* _DESCRIPTION OF THE TASK_: Would you please return the lines of the entries below starting at the line that has "armed groups backed" and ending at the line that has "juggle multiple red", both included, exactly as they are?

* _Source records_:
________________

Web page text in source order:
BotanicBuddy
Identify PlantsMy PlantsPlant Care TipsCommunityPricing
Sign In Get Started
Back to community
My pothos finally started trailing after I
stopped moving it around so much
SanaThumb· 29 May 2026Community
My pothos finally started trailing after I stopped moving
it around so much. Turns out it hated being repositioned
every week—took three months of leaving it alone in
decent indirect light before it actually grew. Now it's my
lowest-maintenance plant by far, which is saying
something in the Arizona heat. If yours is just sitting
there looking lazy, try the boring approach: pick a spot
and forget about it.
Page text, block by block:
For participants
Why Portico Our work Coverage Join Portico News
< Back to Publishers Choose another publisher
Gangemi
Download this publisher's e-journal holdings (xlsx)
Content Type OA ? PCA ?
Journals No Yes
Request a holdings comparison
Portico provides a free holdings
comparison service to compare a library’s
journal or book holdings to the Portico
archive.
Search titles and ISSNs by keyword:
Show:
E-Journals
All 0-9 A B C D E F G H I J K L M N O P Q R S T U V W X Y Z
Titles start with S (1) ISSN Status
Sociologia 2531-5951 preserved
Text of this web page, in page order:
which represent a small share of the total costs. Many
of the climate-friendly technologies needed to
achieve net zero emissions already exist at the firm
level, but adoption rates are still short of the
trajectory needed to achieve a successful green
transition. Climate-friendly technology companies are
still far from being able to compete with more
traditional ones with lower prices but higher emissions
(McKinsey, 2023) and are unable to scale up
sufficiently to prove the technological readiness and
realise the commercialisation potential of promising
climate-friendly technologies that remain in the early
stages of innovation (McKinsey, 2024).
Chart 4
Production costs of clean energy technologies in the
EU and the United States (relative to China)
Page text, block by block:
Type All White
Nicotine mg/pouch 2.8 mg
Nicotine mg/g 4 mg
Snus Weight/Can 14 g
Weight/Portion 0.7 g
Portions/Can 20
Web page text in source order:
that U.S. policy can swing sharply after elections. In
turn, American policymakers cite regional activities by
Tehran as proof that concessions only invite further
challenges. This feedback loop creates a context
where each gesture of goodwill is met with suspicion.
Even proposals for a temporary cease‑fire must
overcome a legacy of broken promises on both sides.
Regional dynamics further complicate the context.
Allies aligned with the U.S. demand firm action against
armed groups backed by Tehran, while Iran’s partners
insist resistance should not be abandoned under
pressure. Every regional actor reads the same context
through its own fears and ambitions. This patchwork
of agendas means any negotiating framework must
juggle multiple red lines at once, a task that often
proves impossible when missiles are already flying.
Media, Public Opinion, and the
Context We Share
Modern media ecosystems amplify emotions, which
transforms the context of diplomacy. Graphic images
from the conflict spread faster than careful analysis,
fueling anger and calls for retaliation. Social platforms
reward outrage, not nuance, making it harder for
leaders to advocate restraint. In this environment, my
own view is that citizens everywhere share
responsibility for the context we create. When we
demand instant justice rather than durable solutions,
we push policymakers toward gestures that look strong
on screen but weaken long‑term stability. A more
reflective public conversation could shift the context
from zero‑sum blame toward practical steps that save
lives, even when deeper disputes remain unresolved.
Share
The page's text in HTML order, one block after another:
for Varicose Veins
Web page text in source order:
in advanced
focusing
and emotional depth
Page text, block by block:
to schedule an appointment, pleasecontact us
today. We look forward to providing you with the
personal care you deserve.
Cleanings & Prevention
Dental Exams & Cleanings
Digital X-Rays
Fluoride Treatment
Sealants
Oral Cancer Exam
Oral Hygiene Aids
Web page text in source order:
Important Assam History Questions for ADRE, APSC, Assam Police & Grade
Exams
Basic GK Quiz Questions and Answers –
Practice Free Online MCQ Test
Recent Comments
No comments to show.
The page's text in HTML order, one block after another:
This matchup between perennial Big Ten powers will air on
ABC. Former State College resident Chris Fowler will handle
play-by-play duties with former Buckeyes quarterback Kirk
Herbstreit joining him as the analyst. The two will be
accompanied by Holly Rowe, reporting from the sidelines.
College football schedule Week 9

________________

* _ANSWER TO THIS TASK_:
armed groups backed by Tehran, while Iran’s partners
insist resistance should not be abandoned under
pressure. Every regional actor reads the same context
through its own fears and ambitions. This patchwork
of agendas means any negotiating framework must
juggle multiple red lines at once, a task that often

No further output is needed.